18.4: No, heat does not always flow from an object with larger
internal energy to an object with smaller internal energy.  A tiny
object can have a high temperature and a very small internal energy.
A large object can have a small temperature and a large internal
energy.  Heat will flow from the hotter object to the colder one.

18.6: If you vigorously shake a can of liquid for a few minutes, you
will raise its temperature because you are adding energy to the
liquid.

18.8: The internal energy of the gas will increase by
Delta U = Q - W = 100 J - 80 J = 20 J

18.14: The ultimate source of the energy in wood, coal and oil is
solar energy.  Oil and coal are nonrenewable because those deposits
were formed over millions of years.  Trees are considered renewable
because they grow in a much shorter time span.

18.16: Transferring 10 calories of energy from the cold lake to the
hot cup of tea would not violate the first law of thermodynamics
(since energy is still conserved).  It would violate the second law,
which states that heat does not flow spontaneously from cold to hot.

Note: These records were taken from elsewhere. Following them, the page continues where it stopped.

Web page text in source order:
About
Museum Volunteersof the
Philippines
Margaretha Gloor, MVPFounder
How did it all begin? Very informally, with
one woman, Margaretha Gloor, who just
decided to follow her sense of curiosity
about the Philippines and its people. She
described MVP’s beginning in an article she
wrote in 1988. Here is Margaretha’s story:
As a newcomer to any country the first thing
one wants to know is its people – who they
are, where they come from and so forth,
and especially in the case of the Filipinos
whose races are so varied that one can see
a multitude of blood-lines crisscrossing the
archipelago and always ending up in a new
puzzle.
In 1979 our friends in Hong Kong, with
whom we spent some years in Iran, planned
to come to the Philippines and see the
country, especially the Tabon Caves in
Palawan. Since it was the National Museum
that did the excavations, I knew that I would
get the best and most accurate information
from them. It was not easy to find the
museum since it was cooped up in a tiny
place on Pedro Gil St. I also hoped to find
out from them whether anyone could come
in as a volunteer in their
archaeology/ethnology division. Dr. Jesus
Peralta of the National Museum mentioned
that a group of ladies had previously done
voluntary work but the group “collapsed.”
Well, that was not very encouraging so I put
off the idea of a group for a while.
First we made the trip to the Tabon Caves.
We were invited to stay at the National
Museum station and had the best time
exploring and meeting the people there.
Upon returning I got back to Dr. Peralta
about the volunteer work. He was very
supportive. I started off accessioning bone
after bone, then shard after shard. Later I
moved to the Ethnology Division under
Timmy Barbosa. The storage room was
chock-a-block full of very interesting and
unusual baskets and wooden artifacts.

18.26: No, you cannot cool a kitchen by openning the refrigerator
door.  The refrigerator does work to pump heat from its inside to its
outside.  It takes an amount of heat Q from its inside and deposits an
amount of heat Q+W (where W was the work it had to do in order to pump
the heat) to the outside.  If the refrigerator door is open, then you
are adding a net amount of heat W to the kitchen and it will warm up.

18.28: You are cooled by a fan on a hot day by convection.  The moving
air moves hot air away from your body.  Think of it as a nice form of
windchill.

18.48: a) The chance of 2 coins coming up both heads is (1/2)*(1/2) =
1/4.  In ten minutes I can throw a pair of coins dozens of times so
two heads will almost certainly appear at least once.

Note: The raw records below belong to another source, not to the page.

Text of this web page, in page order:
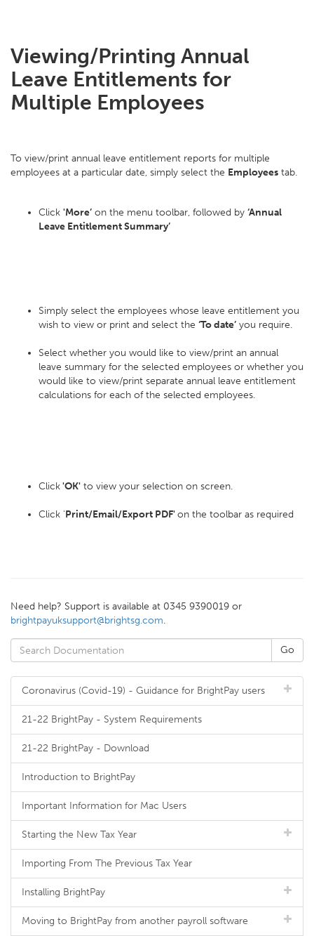
Viewing/Printing Annual
Leave Entitlements for
Multiple Employees
To view/print annual leave entitlement reports for multiple
employees at a particular date, simply select the Employees tab.
Click 'More’ on the menu toolbar, followed by ‘Annual
Leave Entitlement Summary’
Simply select the employees whose leave entitlement you
wish to view or print and select the ‘To date’ you require.
Select whether you would like to view/print an annual
leave summary for the selected employees or whether you
would like to view/print separate annual leave entitlement
calculations for each of the selected employees.
Click'OK' to view your selection on screen.
Click 'Print/Email/Export PDF'on the toolbar as required
Need help? Support is available at 0345 9390019 or
brightpayuksupport@brightsg.com.
Coronavirus (Covid-19) - Guidance for BrightPay users
21-22 BrightPay - System Requirements
21-22 BrightPay - Download
Introduction to BrightPay
Important Information for Mac Users
Starting the New Tax Year
Importing From The Previous Tax Year
Installing BrightPay
Moving to BrightPay from another payroll software
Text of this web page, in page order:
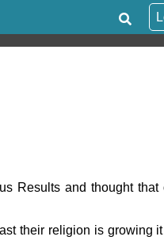
Results and thought that
their religion is growing
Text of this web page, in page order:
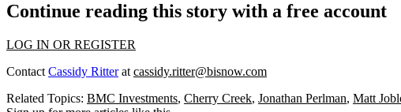
Continue reading this story with a free account
LOG IN OR REGISTER
Contact Cassidy Ritterat cassidy.ritter@bisnow.com
Related Topics: BMC Investments, Cherry Creek, Jonathan Perlman, Matt
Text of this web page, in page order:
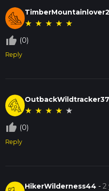
★ ★ ★ ★ ★
thumb_up_off_alt (0)
Reply
OutbackWildtracker37
★ ★ ★ ★ ★
thumb_up_off_alt (0)
Reply
HikerWilderness44 -2
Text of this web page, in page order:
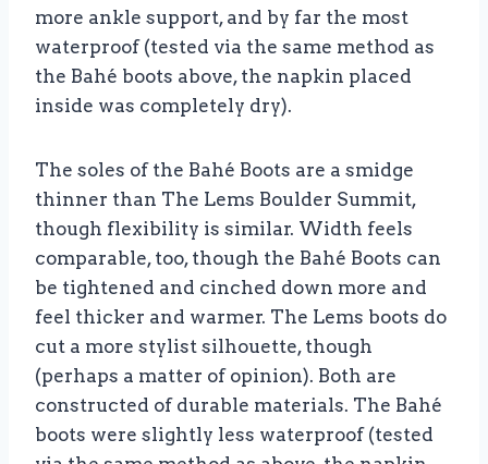
more ankle support, and by far the most
waterproof (tested via the same method as
the Bahé boots above, the napkin placed
inside was completely dry).
The soles of the Bahé Boots are a smidge
thinner than The Lems Boulder Summit,
though flexibility is similar. Width feels
comparable, too, though the Bahé Boots can
be tightened and cinched down more and
feel thicker and warmer. The Lems boots do
cut a more stylist silhouette, though
(perhaps a matter of opinion). Both are
constructed of durable materials. The Bahé
boots were slightly less waterproof (tested
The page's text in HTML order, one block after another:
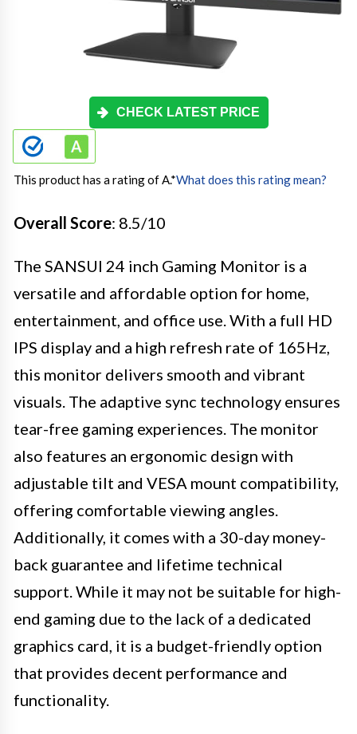
CHECK LATEST PRICE
This product has a rating of A.*What does this rating mean?
Overall Score: 8.5/10
The SANSUI 24 inch Gaming Monitor is a
versatile and affordable option for home,
entertainment, and office use. With a full HD
IPS display and a high refresh rate of 165Hz,
this monitor delivers smooth and vibrant
visuals. The adaptive sync technology ensures
tear-free gaming experiences. The monitor
also features an ergonomic design with
adjustable tilt and VESA mount compatibility,
offering comfortable viewing angles.
Additionally, it comes with a 30-day money-
back guarantee and lifetime technical
support. While it may not be suitable for high-
end gaming due to the lack of a dedicated
graphics card, it is a budget-friendly option
that provides decent performance and
functionality.
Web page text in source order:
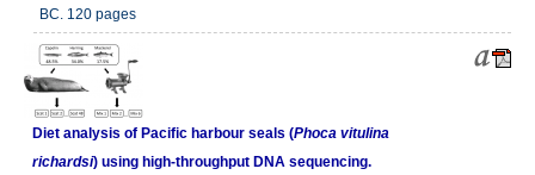
BC. 120 pages
Diet analysis of Pacific harbour seals (Phoca vitulina
richardsi) using high-throughput DNA sequencing.
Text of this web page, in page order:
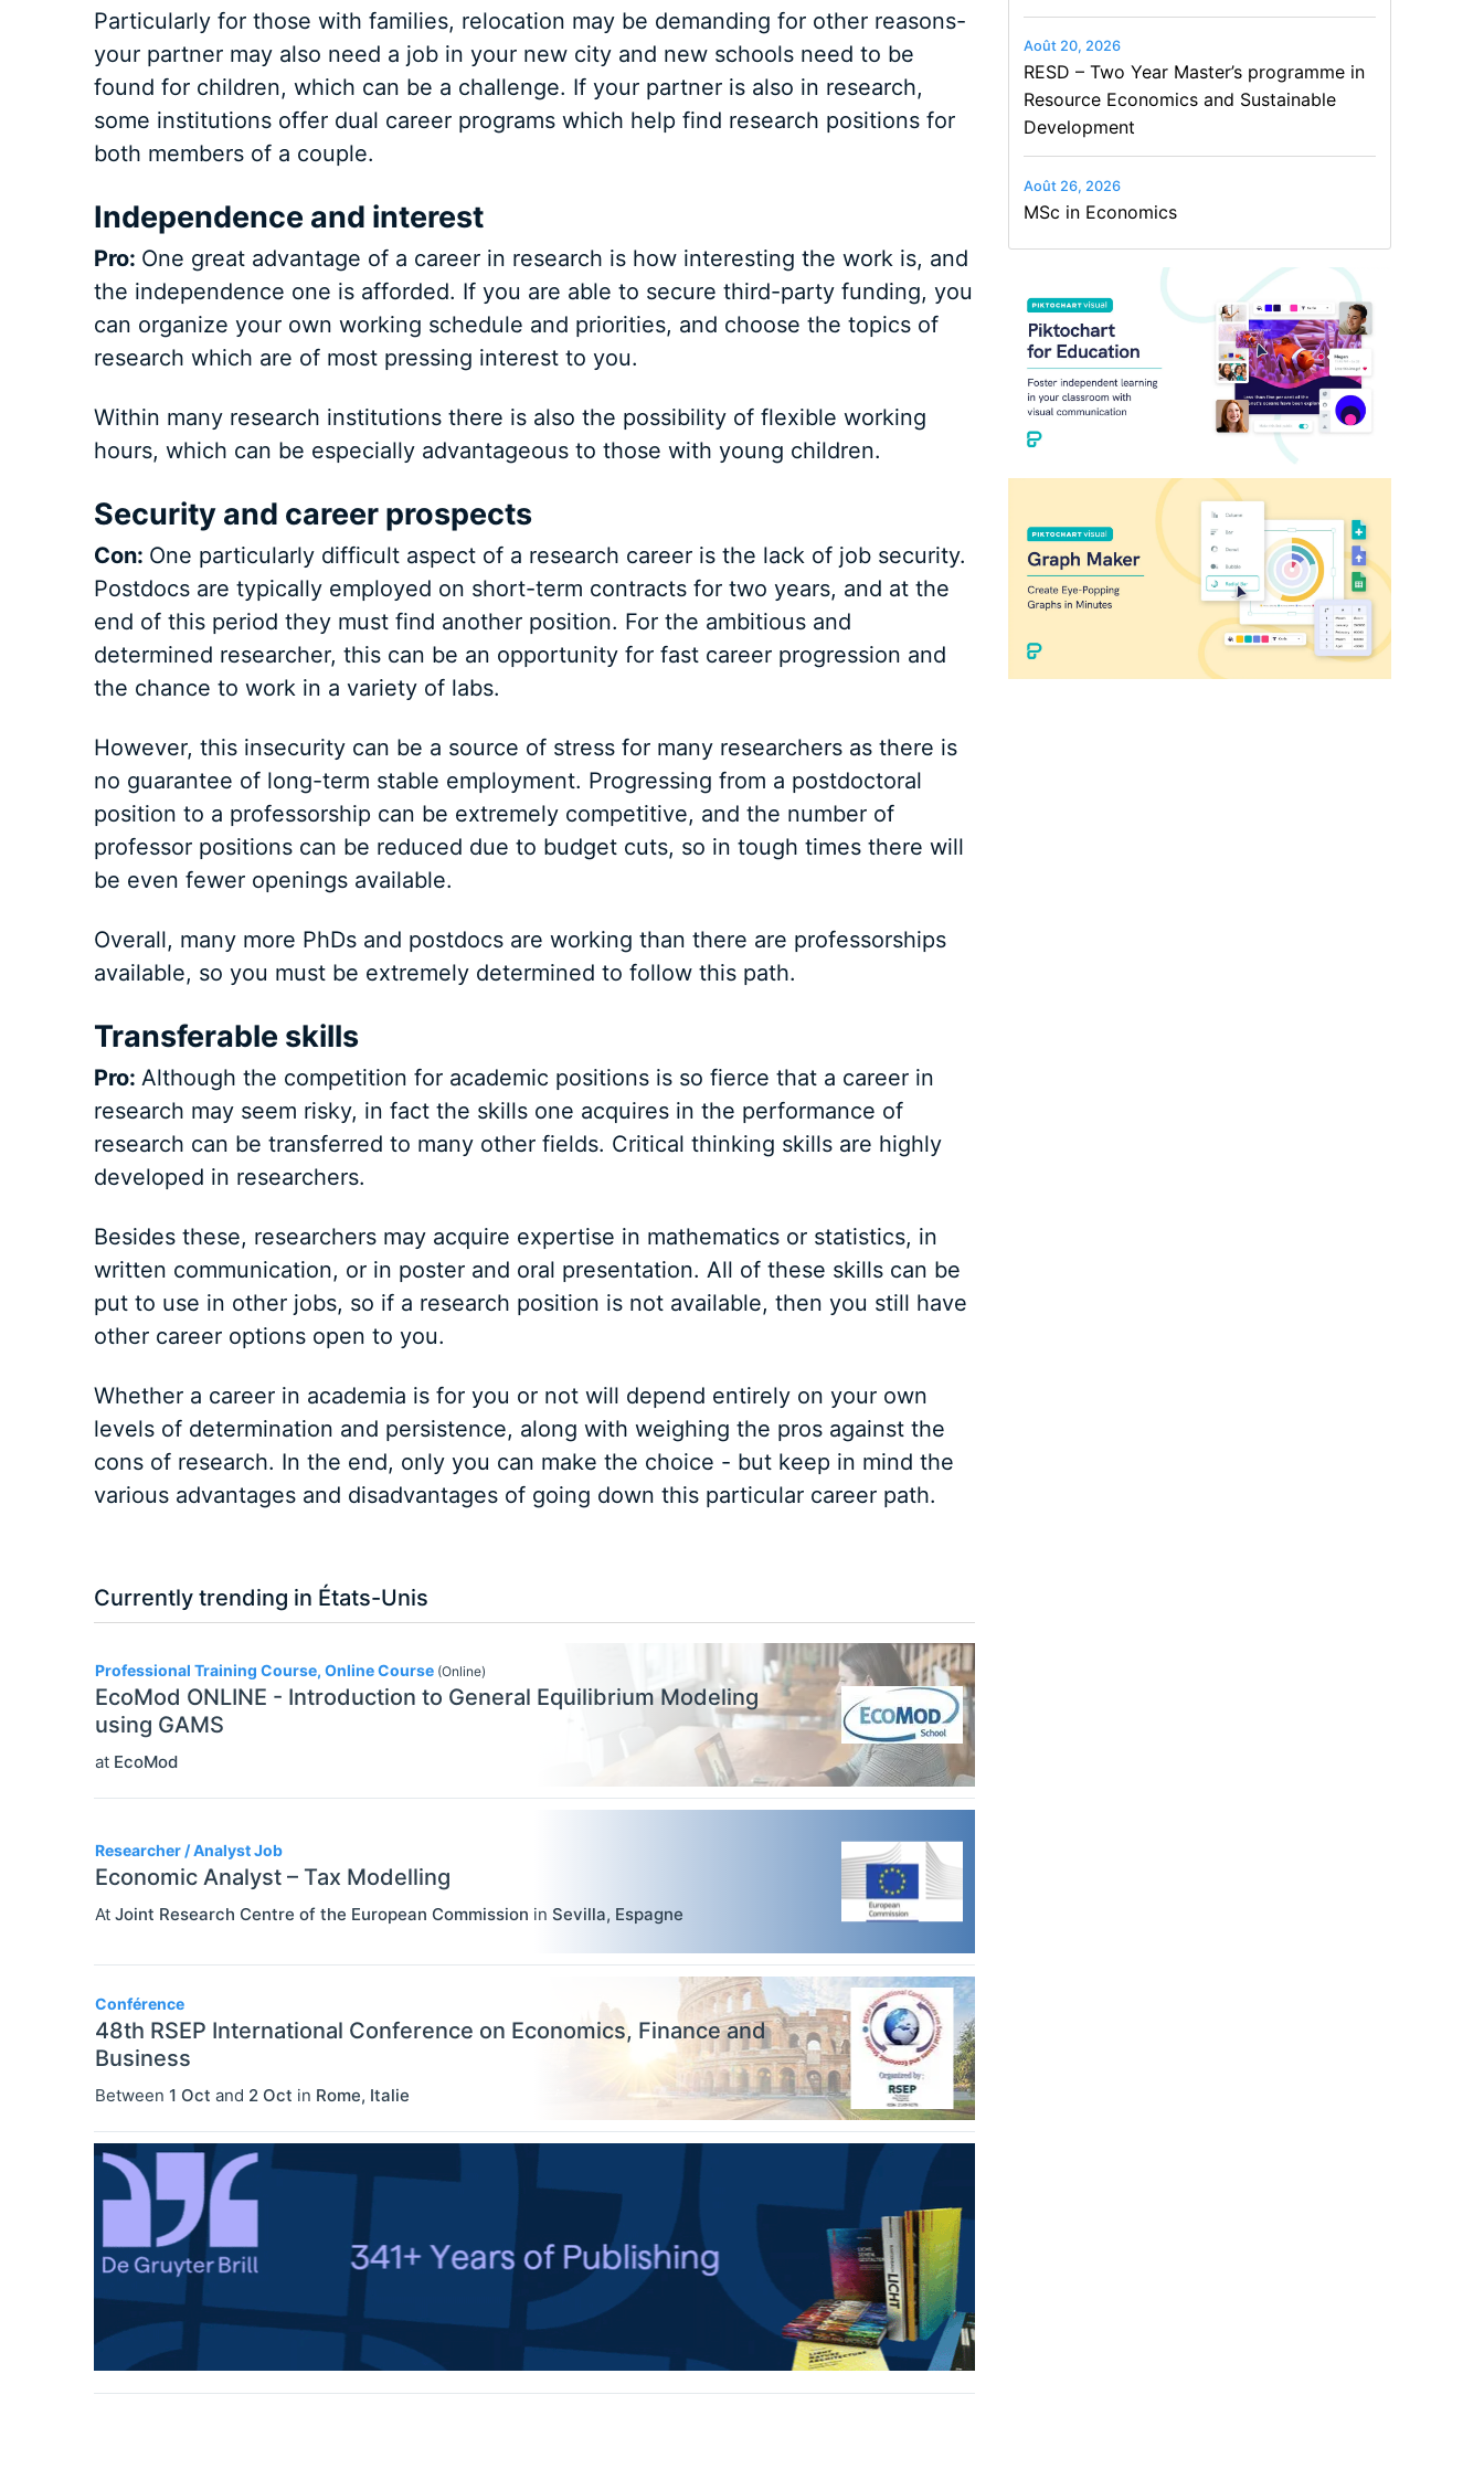
Particularly for those with families, relocation may be demanding for other reasons-
your partner may also need a job in your new city and new schools need to be
found for children, which can be a challenge. If your partner is also in research,
some institutions offer dual career programs which help find research positions for
both members of a couple.
Independence and interest
Pro: One great advantage of a career in research is how interesting the work is, and
the independence one is afforded. If you are able to secure third-party funding, you
can organize your own working schedule and priorities, and choose the topics of
research which are of most pressing interest to you.
Within many research institutions there is also the possibility of flexible working
hours, which can be especially advantageous to those with young children.
Security and career prospects
Con: One particularly difficult aspect of a research career is the lack of job security.
Postdocs are typically employed on short-term contracts for two years, and at the
end of this period they must find another position. For the ambitious and
determined researcher, this can be an opportunity for fast career progression and
the chance to work in a variety of labs.
However, this insecurity can be a source of stress for many researchers as there is
no guarantee of long-term stable employment. Progressing from a postdoctoral
position to a professorship can be extremely competitive, and the number of
professor positions can be reduced due to budget cuts, so in tough times there will
be even fewer openings available.
Overall, many more PhDs and postdocs are working than there are professorships
available, so you must be extremely determined to follow this path.
Transferable skills
Pro: Although the competition for academic positions is so fierce that a career in
research may seem risky, in fact the skills one acquires in the performance of
research can be transferred to many other fields. Critical thinking skills are highly
developed in researchers.
Besides these, researchers may acquire expertise in mathematics or statistics, in
written communication, or in poster and oral presentation. All of these skills can be
put to use in other jobs, so if a research position is not available, then you still have
other career options open to you.
Whether a career in academia is for you or not will depend entirely on your own
levels of determination and persistence, along with weighing the pros against the
cons of research. In the end, only you can make the choice - but keep in mind the
various advantages and disadvantages of going down this particular career path.
Currently trending in États-Unis
Professional Training Course, Online Course (Online)
EcoMod ONLINE - Introduction to General Equilibrium Modeling
using GAMS
at EcoMod
Researcher / Analyst Job
Economic Analyst – Tax Modelling
At Joint Research Centre of the European Commission in Sevilla, Espagne
Conférence
48th RSEP International Conference on Economics, Finance and
Business
Between 1 Oct and 2 Oct in Rome, Italie
Août 20, 2026
RESD – Two Year Master’s programme in
Resource Economics and Sustainable
Development
Août 26, 2026
MSc in Economics

b) The chance of ten coins coming up all heads is
(1/2)*(1/2)*(1/2)*(1/2)*(1/2)*(1/2)*(1/2)*(1/2)*(1/2)*(1/2) = 
1 / (2^10) = 1/1024 ~ 10^(-3) or one in a thousand.  In an hour I can
throw 10 coins about 1000 times (since there are 3600 seconds in an
hour).  Therefore there is a reasonable chance that I will see ten
heads appear.

c) If I throw 10,000 coins, then the chance that all 10,000 will come
up heads is (1/2)*(1/2)*(1/2)*... = 1/(2^10,000) ~ 10^(-3000).  This
means that all of humanity could throw 10,000 coins repeatedly for the
entire age of the universe and the coins will never ever come up all
heads.  (The universe itself is only 10^17 seconds old.)


Problems:
------------------

18.2: efficiency = (T_hot - T_cold) / T_hot = (2700 K - 270 K) / 2700 K = 0.9


18.6: The plant dumps 1.5*10^8 W of heat.  (The efficiency and the
power output are not needed for this problem.  We are just concerned
with the waste heat.)  Since

Q = c * (delta T) * m
energy = specific heat capacity * temperature difference * mass of water

we have that 

power = specific heat capacity * temperature difference * mass of water/second

or that

mass of water/second = power / (specific heat capacity * temperature difference)

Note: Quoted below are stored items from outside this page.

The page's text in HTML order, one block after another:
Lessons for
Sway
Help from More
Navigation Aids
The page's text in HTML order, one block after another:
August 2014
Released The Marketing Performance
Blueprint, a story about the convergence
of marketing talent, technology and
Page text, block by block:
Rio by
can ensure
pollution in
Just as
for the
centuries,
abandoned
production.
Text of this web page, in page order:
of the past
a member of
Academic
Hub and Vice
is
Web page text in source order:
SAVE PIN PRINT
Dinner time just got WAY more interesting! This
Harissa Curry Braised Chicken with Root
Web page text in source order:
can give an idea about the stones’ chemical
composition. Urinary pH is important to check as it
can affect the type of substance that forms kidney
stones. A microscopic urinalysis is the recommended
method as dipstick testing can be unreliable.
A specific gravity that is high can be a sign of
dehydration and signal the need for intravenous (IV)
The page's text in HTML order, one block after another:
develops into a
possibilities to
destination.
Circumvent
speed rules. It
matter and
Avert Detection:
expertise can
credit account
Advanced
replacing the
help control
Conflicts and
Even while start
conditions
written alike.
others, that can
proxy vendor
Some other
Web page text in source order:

Now we know that the specific heat capacity of water is
c = 1 cal/(g K) * (4.2 J / 1 cal) * (1000 g / 1 kg) = 4200 J / (kg K)
so that

mass of water/second = 1.5*10^8 W / ((4.2*10^3 J/(kg K)) * 3 K) = 1.2*10^4 kg/s

This is 12 tons per second or 12 m^3 of water per second.  (Note that
I used heat capacity in J/(kg K).  Since 1 degree K is the same size
as 1 degree C, this is OK.


Estimation:
----------------

The power plant produces 10^9 W of electricity with an efficiency of
1/3.  Since the work per second (Work/s) = 10^9 W and epsilon=1/3, this
means that it needs a heat input per second of

Q per second = (Work/s) / epsilon = 3*10^9 W

Now, in one year, it needs a heat input of

Q = 3*10^9 W * 1 year * (365 day / 1 yr)*(24 hours / 1 day) * (3600 s / 1 hour)
  = 10^17 J

Burning coal produces 10 J/kg so we need a mass of coal:
m = 10^17 J / 10^7 J/kg = 10^10 kg = 10^7 tons

This is 10^5 100-ton railroad cars. That is 100 thousand large
railroad cars or three 100-car trains a day!

If we use uranium instead, then we would need to fission

m = 10^17 J / 10^14 J/kg = 10^3 kg = 1 ton.

Much less!  

(In reality we would need about 20 tons of uranium since the isotope
that fissions is only a small fraction of the total.)